▶ _Source information_
━━━━━━━━━━━━━━━━━━━━

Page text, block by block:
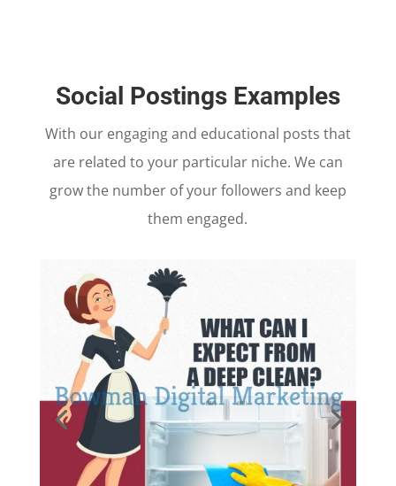
Social Postings Examples
With our engaging and educational posts that
are related to your particular niche. We can
grow the number of your followers and keep
them engaged.
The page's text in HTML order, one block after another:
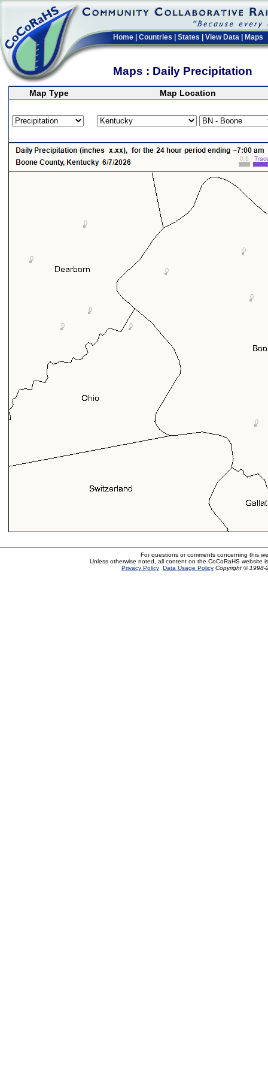
Home Countries States View Data Maps
Maps : Daily Precipitation
Map Type Map Location
For questions or comments concerning this
Unless otherwise noted, all content on the CoCoRaHS website
Privacy Policy Data Usage Policy Copyright © 1998-
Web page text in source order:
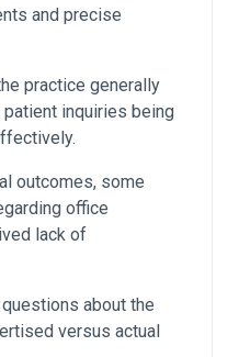
and precise
practice generally
inquiries being
outcomes, some
office
lack of
about the
versus actual
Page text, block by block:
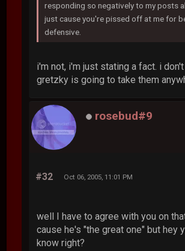
responding so negatively to my posts
just cause you're pissed off at me for
defensive.
i'm not, i'm just stating a fact. i
gretzky is going to take them
rosebud#9
#32 Oct 06, 2005, 11:01 PM
well I have to agree with you on
cause he's "the great one" but hey
know right?
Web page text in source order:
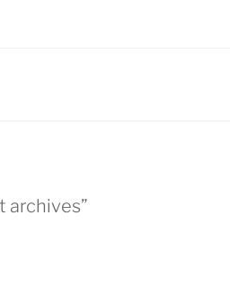
archives”
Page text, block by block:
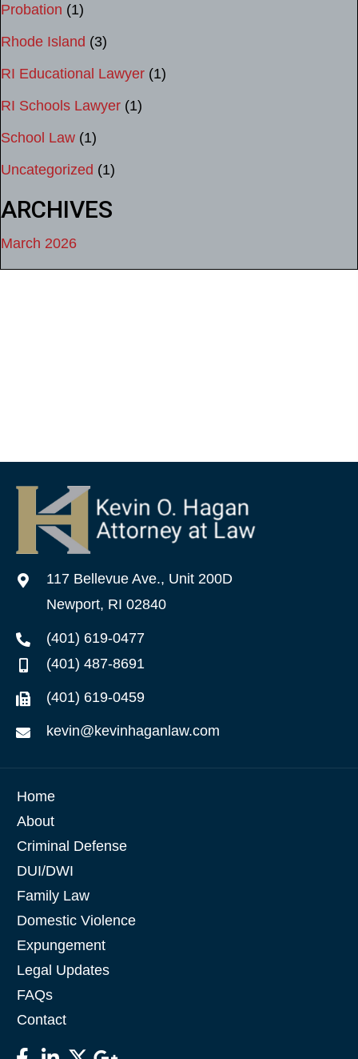
Probation (1)
Rhode Island (3)
RI Educational Lawyer (1)
RI Schools Lawyer (1)
School Law (1)
Uncategorized (1)
ARCHIVES
March 2026
117 Bellevue Ave., Unit 200D
Newport, RI 02840
(401) 619-0477
(401) 487-8691
(401) 619-0459
kevin@kevinhaganlaw.com
Home
About
Criminal Defense
DUI/DWI
Family Law
Domestic Violence
Expungement
Legal Updates
FAQs
Contact
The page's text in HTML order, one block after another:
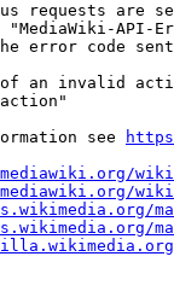
requests are
API-
error code
an invalid
see
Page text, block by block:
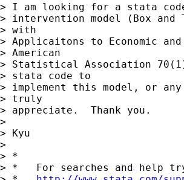
> I am looking for a stata
> intervention model (Box
> with
> Applicaitons to Economic
> American
> Statistical Association
> stata code to
> implement this model, or
> truly
> appreciate.  Thank you.
>
> Kyu
>
> *
> *   For searches and help
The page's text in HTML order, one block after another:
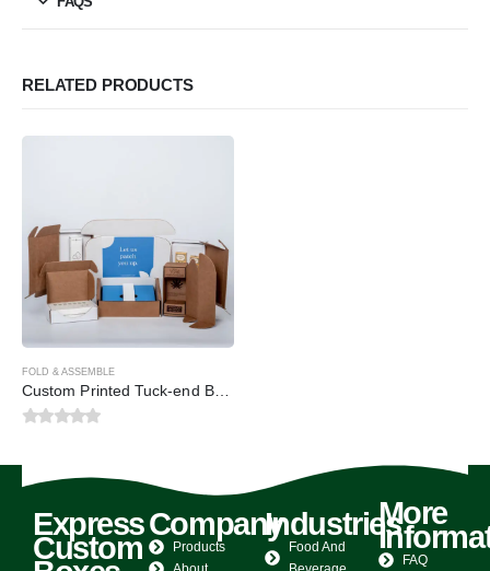
RELATED PRODUCTS
FOLD & ASSEMBLE
Custom Printed Tuck-end Boxes
Express
Custom
Company
Products
About
Industries
Food And
Beverage
More
FAQ
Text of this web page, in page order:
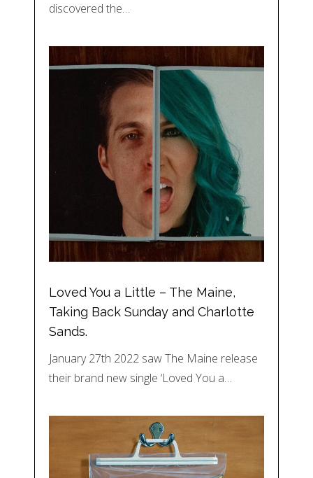
discovered the…
Loved You a Little – The Maine,
Taking Back Sunday and Charlotte
Sands.
January 27th 2022 saw The Maine release
their brand new single ‘Loved You a…
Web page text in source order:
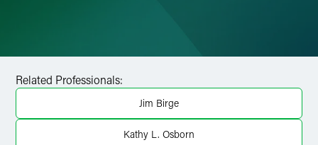
Twitter
Related Professionals:
Jim Birge
Kathy L. Osborn
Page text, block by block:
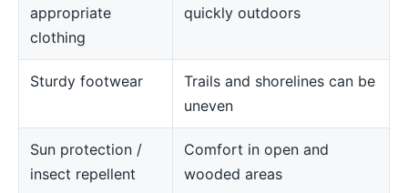
appropriate
clothing
quickly outdoors
Sturdy footwear
Trails and shorelines can be
uneven
Sun protection /
insect repellent
Comfort in open and
wooded areas
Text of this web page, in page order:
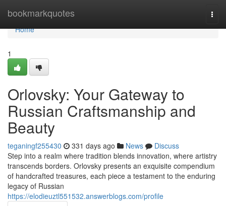
bookmarkquotes
Home
Home
1
Orlovsky: Your Gateway to
Russian Craftsmanship and
Beauty
teganingf255430 331 days ago News
Discuss
Step into a realm where tradition blends innovation, where artistry
transcends borders. Orlovsky presents an exquisite compendium
of handcrafted treasures, each piece a testament to the enduring
legacy of Russian
https://elodieuztl551532.answerblogs.com/profile
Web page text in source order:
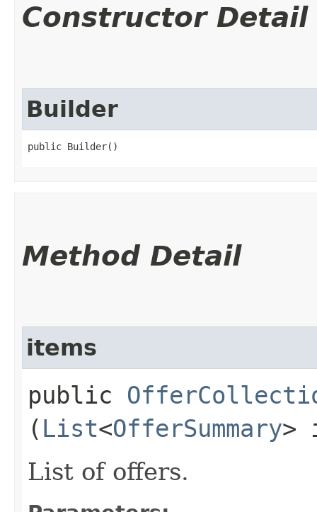
Constructor Detail
Builder
public Builder()
Method Detail
items
public
( List<OfferSummary>
List of offers.
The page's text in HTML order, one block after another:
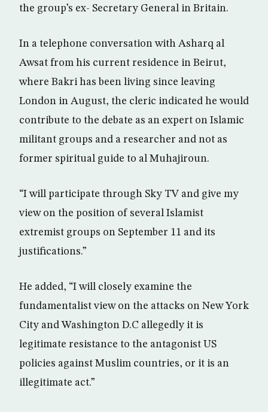
the group’s ex- Secretary General in Britain.
In a telephone conversation with Asharq al
Awsat from his current residence in Beirut,
where Bakri has been living since leaving
London in August, the cleric indicated he would
contribute to the debate as an expert on Islamic
militant groups and a researcher and not as
former spiritual guide to al Muhajiroun.
“I will participate through Sky TV and give my
view on the position of several Islamist
extremist groups on September 11 and its
justifications.”
He added, “I will closely examine the
fundamentalist view on the attacks on New York
City and Washington D.C allegedly it is
legitimate resistance to the antagonist US
policies against Muslim countries, or it is an
illegitimate act.”
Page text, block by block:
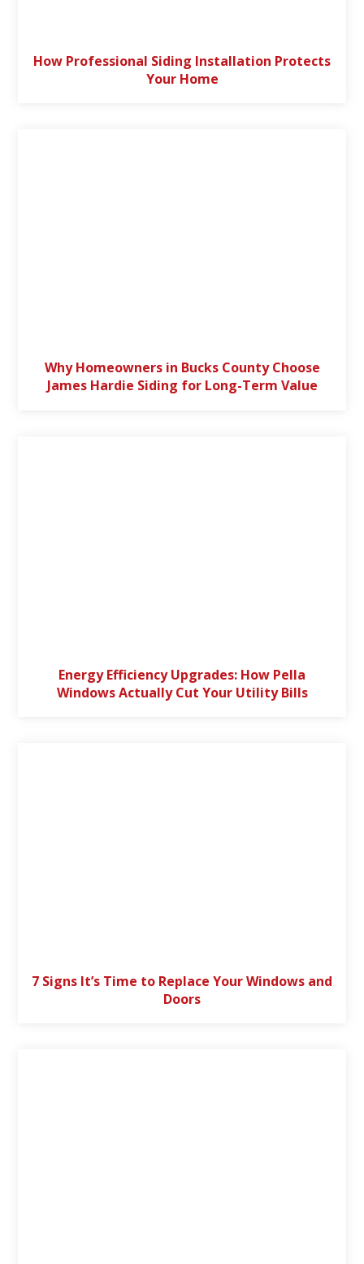
How Professional Siding Installation Protects
Your Home
Why Homeowners in Bucks County Choose
James Hardie Siding for Long-Term Value
Energy Efficiency Upgrades: How Pella
Windows Actually Cut Your Utility Bills
7 Signs It’s Time to Replace Your Windows and
Doors
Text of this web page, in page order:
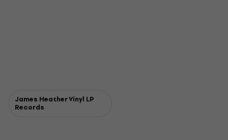
James Heather Vinyl LP
Records
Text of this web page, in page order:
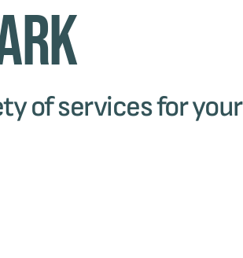
of services for your
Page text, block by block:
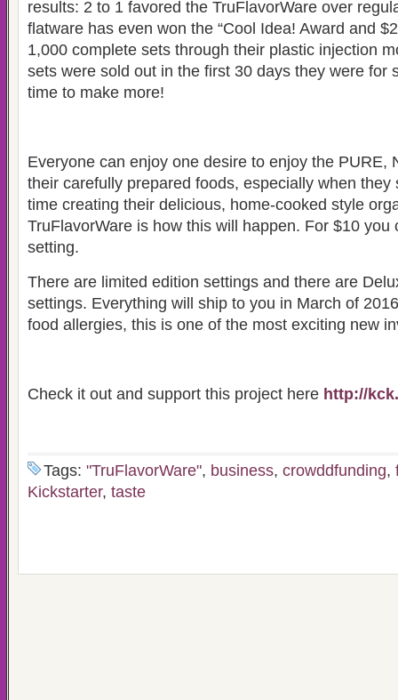
results: 2 to 1 favored the TruFlavorWare over
flatware has even won the “Cool Idea! Award and
1,000 complete sets through their plastic injection
sets were sold out in the first 30 days they were for
time to make more!
Everyone can enjoy one desire to enjoy the PURE,
their carefully prepared foods, especially when they
time creating their delicious, home-cooked style
TruFlavorWare is how this will happen. For $10 you
setting.
There are limited edition settings and there are
settings. Everything will ship to you in March of
food allergies, this is one of the most exciting new
Check it out and support this project here http://
Tags: "TruFlavorWare", business, crowddfunding,
Kickstarter, taste

━━━━━━━━━━━━━━━━━━━━

Set down every record once more, word for word, without pictures.

Page text, block by block:
Social Postings Examples
With our engaging and educational posts that
are related to your particular niche. We can
grow the number of your followers and keep
them engaged.
The page's text in HTML order, one block after another:
Home Countries States View Data Maps
Maps : Daily Precipitation
Map Type Map Location
For questions or comments concerning this
Unless otherwise noted, all content on the CoCoRaHS website
Privacy Policy Data Usage Policy Copyright © 1998-
Web page text in source order:
and precise
practice generally
inquiries being
outcomes, some
office
lack of
about the
versus actual
Page text, block by block:
responding so negatively to my posts
just cause you're pissed off at me for
defensive.
i'm not, i'm just stating a fact. i
gretzky is going to take them
rosebud#9
#32 Oct 06, 2005, 11:01 PM
well I have to agree with you on
cause he's "the great one" but hey
know right?
Web page text in source order:
archives”
Page text, block by block:
Probation (1)
Rhode Island (3)
RI Educational Lawyer (1)
RI Schools Lawyer (1)
School Law (1)
Uncategorized (1)
ARCHIVES
March 2026
117 Bellevue Ave., Unit 200D
Newport, RI 02840
(401) 619-0477
(401) 487-8691
(401) 619-0459
kevin@kevinhaganlaw.com
Home
About
Criminal Defense
DUI/DWI
Family Law
Domestic Violence
Expungement
Legal Updates
FAQs
Contact
The page's text in HTML order, one block after another:
requests are
API-
error code
an invalid
see
Page text, block by block:
> I am looking for a stata
> intervention model (Box
> with
> Applicaitons to Economic
> American
> Statistical Association
> stata code to
> implement this model, or
> truly
> appreciate.  Thank you.
>
> Kyu
>
> *
> *   For searches and help
The page's text in HTML order, one block after another:
RELATED PRODUCTS
FOLD & ASSEMBLE
Custom Printed Tuck-end Boxes
Express
Custom
Company
Products
About
Industries
Food And
Beverage
More
FAQ
Text of this web page, in page order:
discovered the…
Loved You a Little – The Maine,
Taking Back Sunday and Charlotte
Sands.
January 27th 2022 saw The Maine release
their brand new single ‘Loved You a…
Web page text in source order:
Twitter
Related Professionals:
Jim Birge
Kathy L. Osborn
Page text, block by block:
appropriate
clothing
quickly outdoors
Sturdy footwear
Trails and shorelines can be
uneven
Sun protection /
insect repellent
Comfort in open and
wooded areas
Text of this web page, in page order:
bookmarkquotes
Home
Home
1
Orlovsky: Your Gateway to
Russian Craftsmanship and
Beauty
teganingf255430 331 days ago News
Discuss
Step into a realm where tradition blends innovation, where artistry
transcends borders. Orlovsky presents an exquisite compendium
of handcrafted treasures, each piece a testament to the enduring
legacy of Russian
https://elodieuztl551532.answerblogs.com/profile
Web page text in source order:
Constructor Detail
Builder
public Builder()
Method Detail
items
public
( List<OfferSummary>
List of offers.
The page's text in HTML order, one block after another:
the group’s ex- Secretary General in Britain.
In a telephone conversation with Asharq al
Awsat from his current residence in Beirut,
where Bakri has been living since leaving
London in August, the cleric indicated he would
contribute to the debate as an expert on Islamic
militant groups and a researcher and not as
former spiritual guide to al Muhajiroun.
“I will participate through Sky TV and give my
view on the position of several Islamist
extremist groups on September 11 and its
justifications.”
He added, “I will closely examine the
fundamentalist view on the attacks on New York
City and Washington D.C allegedly it is
legitimate resistance to the antagonist US
policies against Muslim countries, or it is an
illegitimate act.”
Page text, block by block:
How Professional Siding Installation Protects
Your Home
Why Homeowners in Bucks County Choose
James Hardie Siding for Long-Term Value
Energy Efficiency Upgrades: How Pella
Windows Actually Cut Your Utility Bills
7 Signs It’s Time to Replace Your Windows and
Doors
Text of this web page, in page order:
James Heather Vinyl LP
Records
Text of this web page, in page order:
of services for your
Page text, block by block:
results: 2 to 1 favored the TruFlavorWare over
flatware has even won the “Cool Idea! Award and
1,000 complete sets through their plastic injection
sets were sold out in the first 30 days they were for
time to make more!
Everyone can enjoy one desire to enjoy the PURE,
their carefully prepared foods, especially when they
time creating their delicious, home-cooked style
TruFlavorWare is how this will happen. For $10 you
setting.
There are limited edition settings and there are
settings. Everything will ship to you in March of
food allergies, this is one of the most exciting new
Check it out and support this project here http://
Tags: "TruFlavorWare", business, crowddfunding,
Kickstarter, taste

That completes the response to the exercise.